### Assignment
This exercise calls for every line of the data below with the string "ensure" in it.

[[ Data to examine open ]]

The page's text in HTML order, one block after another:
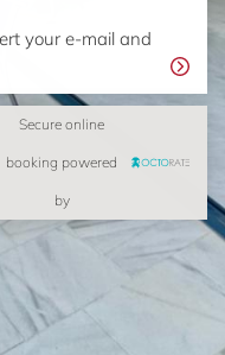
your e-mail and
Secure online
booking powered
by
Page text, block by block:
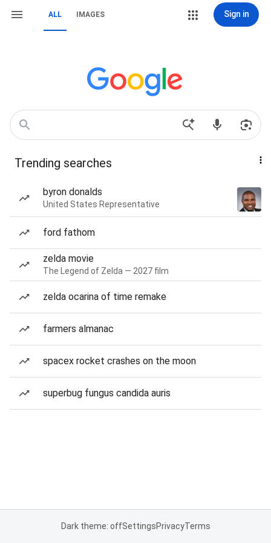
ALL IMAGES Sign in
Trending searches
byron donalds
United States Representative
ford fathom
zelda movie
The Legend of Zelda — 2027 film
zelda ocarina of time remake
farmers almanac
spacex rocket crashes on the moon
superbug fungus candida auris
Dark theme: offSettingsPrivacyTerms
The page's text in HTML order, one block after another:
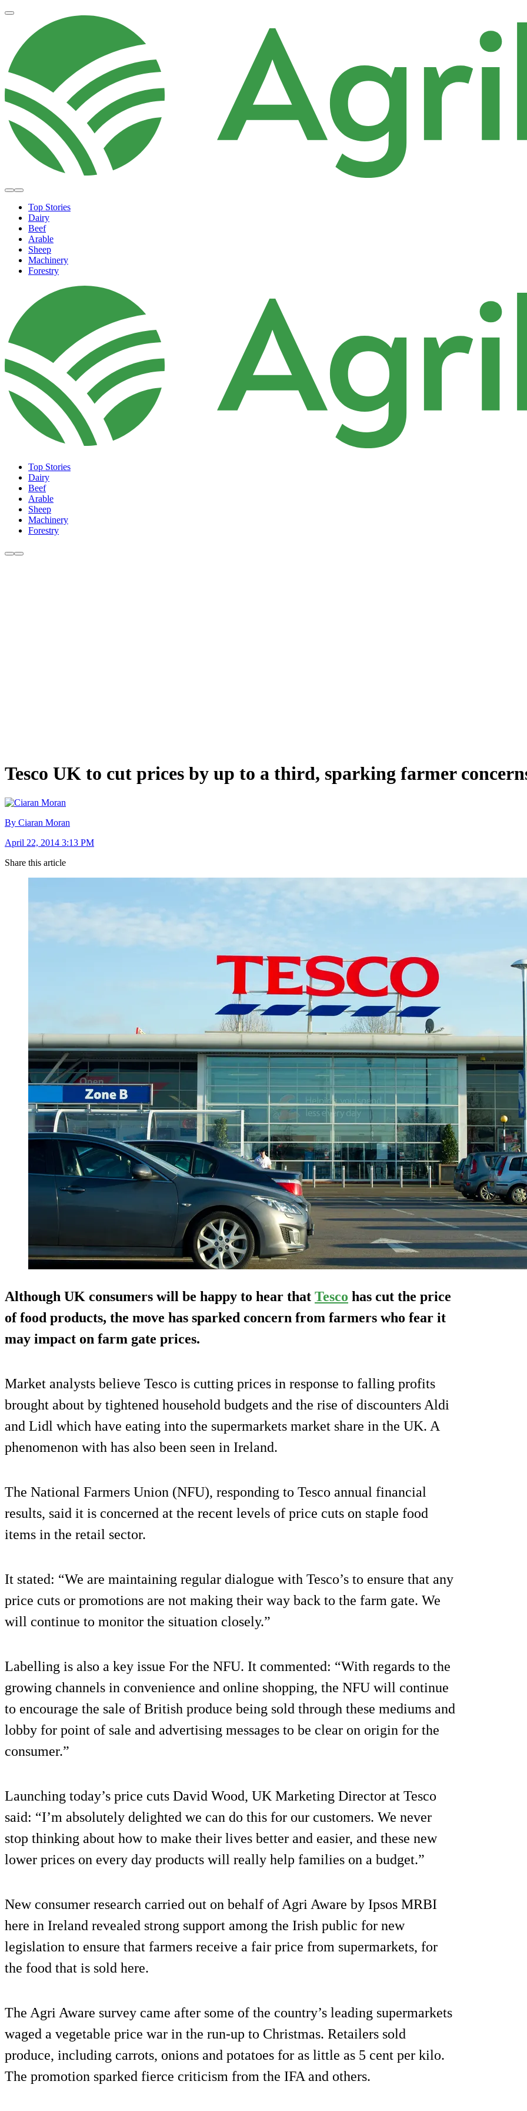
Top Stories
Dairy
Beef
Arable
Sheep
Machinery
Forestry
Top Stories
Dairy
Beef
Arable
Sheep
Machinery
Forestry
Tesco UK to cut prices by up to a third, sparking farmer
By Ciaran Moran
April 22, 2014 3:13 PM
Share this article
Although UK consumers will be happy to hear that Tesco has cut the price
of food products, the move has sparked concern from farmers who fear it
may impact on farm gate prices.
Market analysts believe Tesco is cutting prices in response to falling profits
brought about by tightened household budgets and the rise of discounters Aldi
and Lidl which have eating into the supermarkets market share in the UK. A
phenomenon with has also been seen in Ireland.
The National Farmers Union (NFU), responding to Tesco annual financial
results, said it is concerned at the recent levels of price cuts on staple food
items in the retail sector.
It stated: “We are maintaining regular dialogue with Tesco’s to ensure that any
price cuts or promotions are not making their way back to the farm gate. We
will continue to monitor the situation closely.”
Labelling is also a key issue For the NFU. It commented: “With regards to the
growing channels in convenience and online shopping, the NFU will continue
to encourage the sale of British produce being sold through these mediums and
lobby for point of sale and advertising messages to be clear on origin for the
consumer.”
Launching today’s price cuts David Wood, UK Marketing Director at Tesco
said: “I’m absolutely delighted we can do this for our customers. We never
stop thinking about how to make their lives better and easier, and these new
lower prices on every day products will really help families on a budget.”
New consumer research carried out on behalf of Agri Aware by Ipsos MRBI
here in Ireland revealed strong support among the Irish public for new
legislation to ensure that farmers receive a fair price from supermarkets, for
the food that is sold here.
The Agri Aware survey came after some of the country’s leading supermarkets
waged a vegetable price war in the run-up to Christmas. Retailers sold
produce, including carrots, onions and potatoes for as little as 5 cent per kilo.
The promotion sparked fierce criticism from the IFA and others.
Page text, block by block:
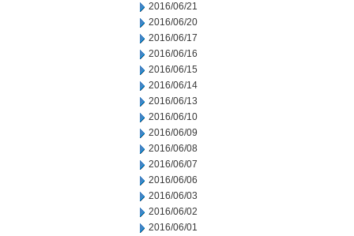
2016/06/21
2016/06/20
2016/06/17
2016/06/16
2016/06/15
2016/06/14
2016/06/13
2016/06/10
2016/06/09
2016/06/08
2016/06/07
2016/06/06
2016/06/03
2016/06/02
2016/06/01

[[ Data to examine closed ]]

### Exercise output
It stated: “We are maintaining regular dialogue with Tesco’s to ensure that any
legislation to ensure that farmers receive a fair price from supermarkets, for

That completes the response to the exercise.